**Aim of the exercise**
Please give the listing again in full, leaving out its images.

**Record set**
=====

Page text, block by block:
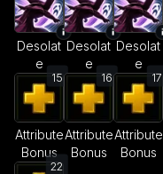
Desolat
e
Desolat
e
Desolat
e
15
Attribute
Bonus
16
Attribute
Bonus
17
Attribute
Bonus
22
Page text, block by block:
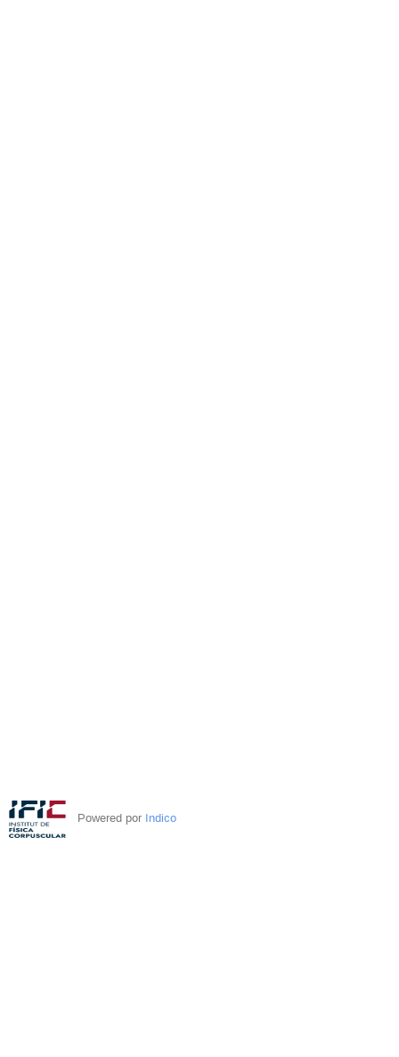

=====

**Completed exercise**
Page text, block by block:
Desolat
e
Desolat
e
Desolat
e
15
Attribute
Bonus
16
Attribute
Bonus
17
Attribute
Bonus
22
Page text, block by block:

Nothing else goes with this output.